I"ve been slamming the smallies for the last month. 33 this year already over 16'' and biggest 20''. I've been using buzz baits, spinner baits, floating rapalas, rebel craws and shallow diving cranks. I'm scared the fish will switch off to a different bait soon since the waters really getting warm and what not. What general baits are best for the summer months? There's gonna be a lot of fishing since summer just started for me.


----------



## Buckeyefisher7 (Mar 1, 2011)

I would think craw imitation baits. Out yesterday and caught a couple on a netbait paca craw...tubes would be good as well


----------



## LilSiman/Medina (Nov 30, 2010)

I tryed some lizards and tubes texas rigged the other day in a new bigger section of the black. No bites or fish. I will try bit in my hot spots ass soon as the water goes back down.


----------



## alfred dawes (Jul 4, 2006)

That depends on what kind of water your fishing. ( rivers,resevoirs, great lake,ect)


----------



## SMBHooker (Jan 3, 2008)

Let's see the 20"er, not had one yet, need the inspiration! 

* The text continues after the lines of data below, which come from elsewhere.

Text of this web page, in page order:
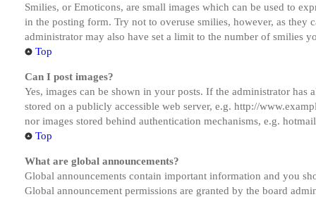
Smilies, or Emoticons, are small images which can be used to
in the posting form. Try not to overuse smilies, however, as they
administrator may also have set a limit to the number of smilies
Top
Can I post images?
Yes, images can be shown in your posts. If the administrator
stored on a publicly accessible web server, e.g. http://
nor images stored behind authentication mechanisms, e.g.
Top
What are global announcements?
Global announcements contain important information and you
Global announcement permissions are granted by the board
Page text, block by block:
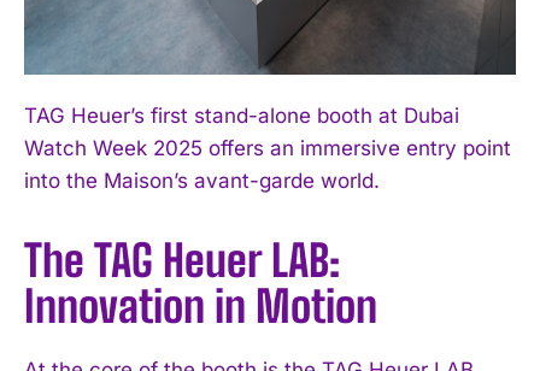
TAG Heuer’s first stand-alone booth at Dubai
Watch Week 2025 offers an immersive entry point
into the Maison’s avant-garde world.
The TAG Heuer LAB:
Innovation in Motion
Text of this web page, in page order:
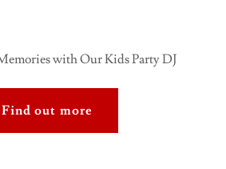
with Our Kids Party DJ
Find out more
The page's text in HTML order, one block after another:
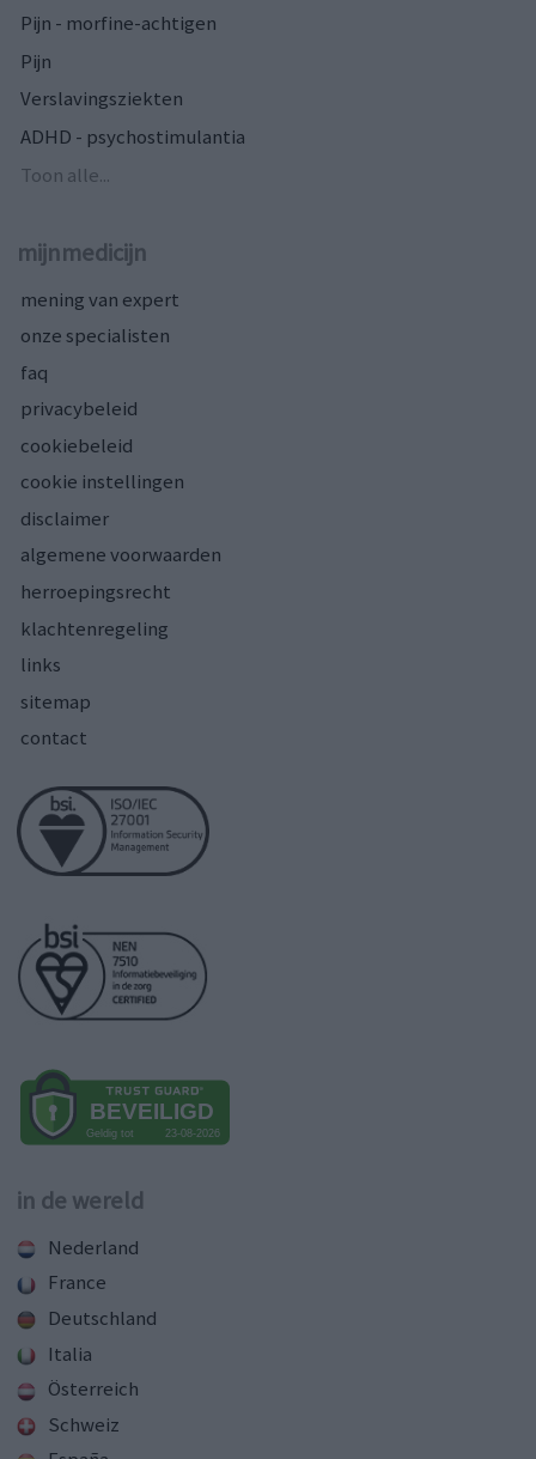
Pijn - morfine-achtigen
Pijn
Verslavingsziekten
ADHD - psychostimulantia
Toon alle...
mijnmedicijn
mening van expert
onze specialisten
faq
privacybeleid
cookiebeleid
cookie instellingen
disclaimer
algemene voorwaarden
herroepingsrecht
klachtenregeling
links
sitemap
contact
in de wereld
Nederland
France
Deutschland
Italia
Österreich
Schweiz
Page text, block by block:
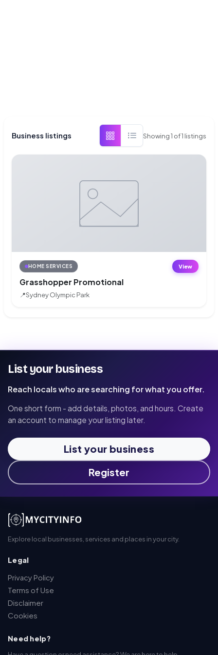
Business listings Showing1 of1 listings
HOME SERVICES
Grasshopper Promotional
📍Sydney Olympic Park
View
List your business
Reach locals who are searching for what you offer.
One short form - add details, photos, and hours. Create
an account to manage your listing later.
List your business
Register
Explore local businesses, services and places in your city.
Legal
Privacy Policy
Terms of Use
Disclaimer
Cookies
Need help?

Try tubes, green pumpkin and pearl colors. 

Outdoor Hub mobile, the outdoor information engine


----------



## streamstalker (Jul 8, 2005)

Those are all summer baits you are using. Congratulations, you are on some hot water right now. It won't be like that all the time. Sometimes specific creeks have really hot years where just about everything works. The only thing you need to think about is some plastic to work slowly in the deep pools when you get to the hot drought months. Who knows if we'll even have that this year.

Keep your spots and your creek to yourself if you want them to stay good.


----------